_EXERCISE DETAILS_.
Filtering the records below, copy only those lines that include the word "block".

_EXERCISE MATERIALS_.
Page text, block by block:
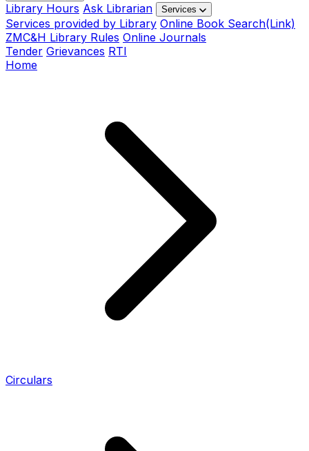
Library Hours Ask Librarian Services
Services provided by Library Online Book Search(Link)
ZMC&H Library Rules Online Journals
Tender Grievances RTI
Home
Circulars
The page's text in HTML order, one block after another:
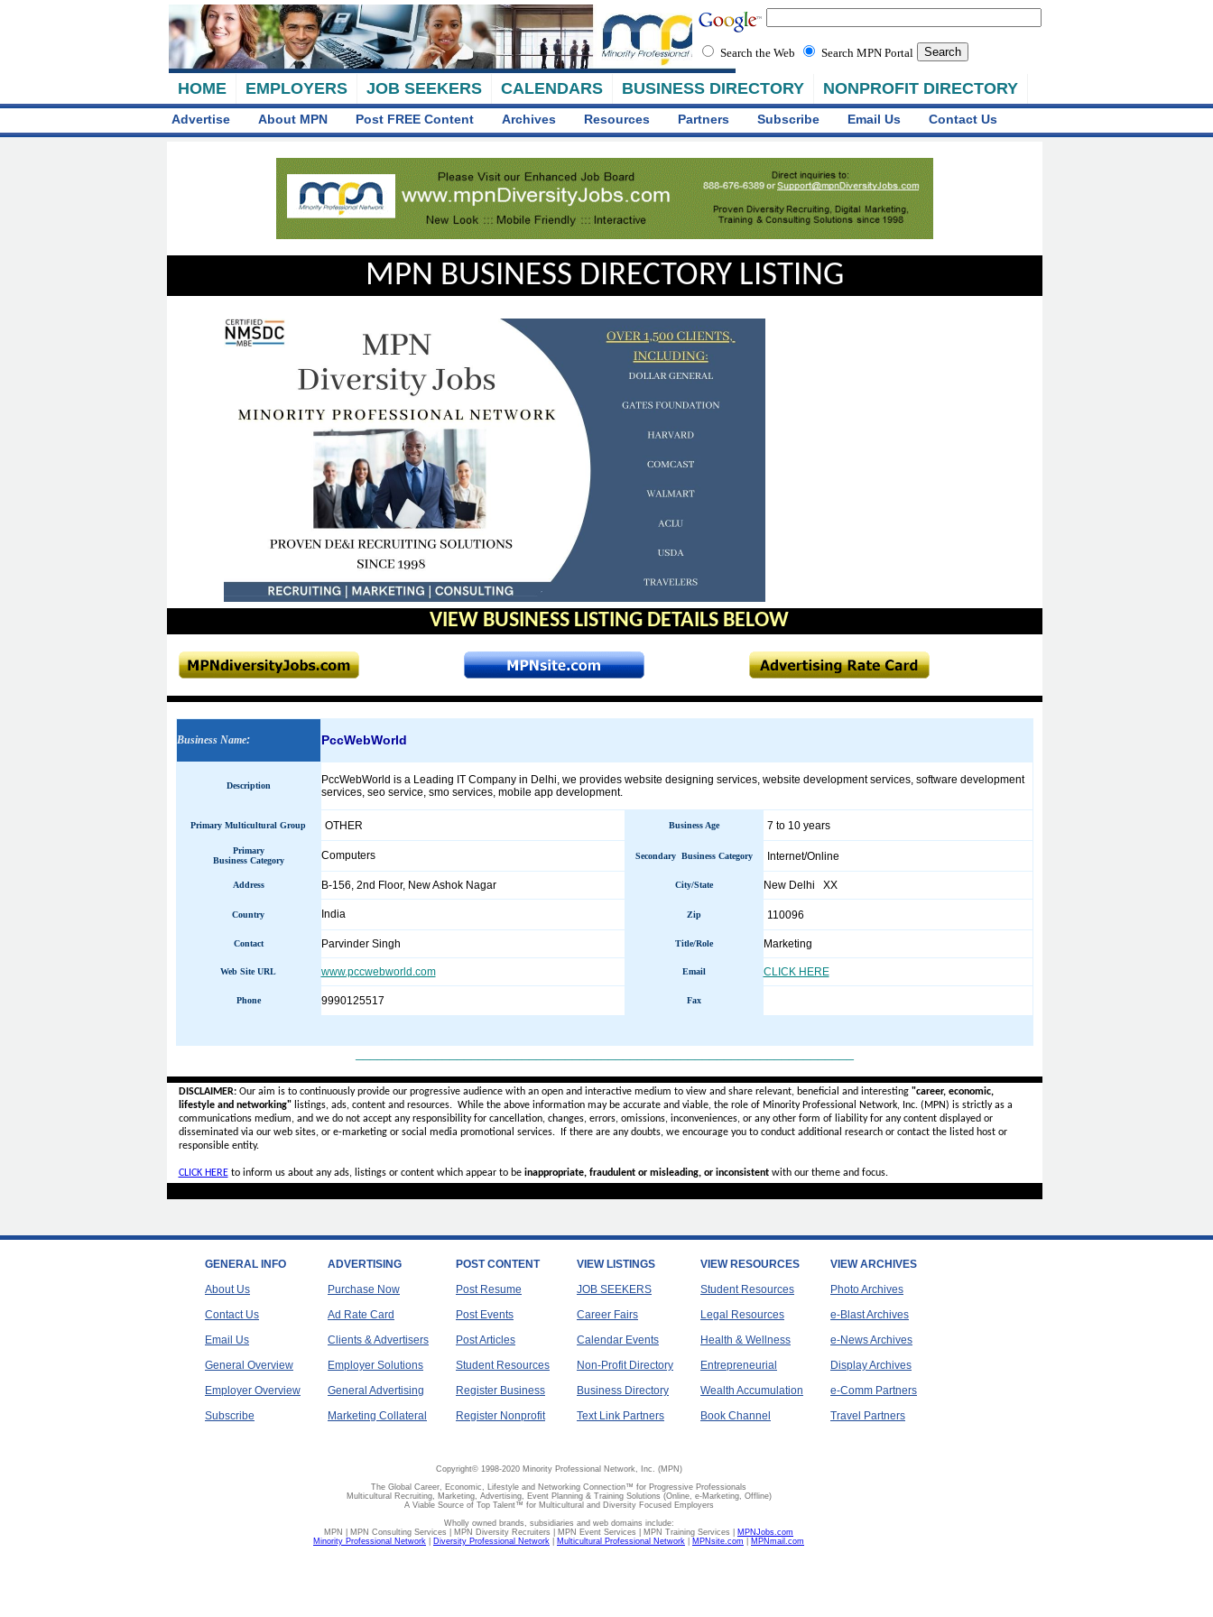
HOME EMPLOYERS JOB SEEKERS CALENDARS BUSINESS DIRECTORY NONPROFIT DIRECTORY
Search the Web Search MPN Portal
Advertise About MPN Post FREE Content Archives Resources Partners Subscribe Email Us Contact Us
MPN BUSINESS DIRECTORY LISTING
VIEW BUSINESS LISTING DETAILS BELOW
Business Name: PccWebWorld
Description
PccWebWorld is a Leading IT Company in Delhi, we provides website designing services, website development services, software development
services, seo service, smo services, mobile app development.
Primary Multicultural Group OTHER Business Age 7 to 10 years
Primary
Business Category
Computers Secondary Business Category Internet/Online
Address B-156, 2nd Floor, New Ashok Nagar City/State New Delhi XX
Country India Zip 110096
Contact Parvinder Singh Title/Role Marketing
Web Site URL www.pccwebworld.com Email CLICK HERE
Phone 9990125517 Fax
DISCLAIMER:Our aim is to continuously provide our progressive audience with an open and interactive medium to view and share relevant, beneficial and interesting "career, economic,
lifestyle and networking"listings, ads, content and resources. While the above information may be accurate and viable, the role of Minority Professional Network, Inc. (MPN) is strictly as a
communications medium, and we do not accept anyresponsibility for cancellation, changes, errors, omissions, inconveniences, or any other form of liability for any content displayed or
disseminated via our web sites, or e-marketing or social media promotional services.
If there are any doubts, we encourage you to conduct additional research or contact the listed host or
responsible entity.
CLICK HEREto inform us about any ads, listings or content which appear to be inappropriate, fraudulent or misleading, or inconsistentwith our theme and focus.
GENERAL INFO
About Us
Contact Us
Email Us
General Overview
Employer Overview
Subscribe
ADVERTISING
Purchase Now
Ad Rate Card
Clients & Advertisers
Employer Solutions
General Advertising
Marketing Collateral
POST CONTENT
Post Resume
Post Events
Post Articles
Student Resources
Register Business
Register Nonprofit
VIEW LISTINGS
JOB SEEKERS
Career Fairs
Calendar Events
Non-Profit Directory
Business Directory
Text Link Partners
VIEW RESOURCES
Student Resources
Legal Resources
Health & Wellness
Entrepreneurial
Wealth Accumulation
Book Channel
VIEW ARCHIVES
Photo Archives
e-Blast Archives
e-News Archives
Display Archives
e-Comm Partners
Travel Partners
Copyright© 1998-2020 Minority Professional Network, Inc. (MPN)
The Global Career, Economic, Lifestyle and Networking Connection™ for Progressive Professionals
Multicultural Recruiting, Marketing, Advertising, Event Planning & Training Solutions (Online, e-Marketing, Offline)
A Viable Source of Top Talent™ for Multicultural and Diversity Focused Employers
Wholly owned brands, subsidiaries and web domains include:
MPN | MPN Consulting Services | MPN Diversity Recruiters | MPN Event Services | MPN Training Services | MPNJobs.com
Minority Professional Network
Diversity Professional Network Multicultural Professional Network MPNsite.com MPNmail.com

_RESULT FOR THIS TASK_.
Page text, block by block:
The page's text in HTML order, one block after another:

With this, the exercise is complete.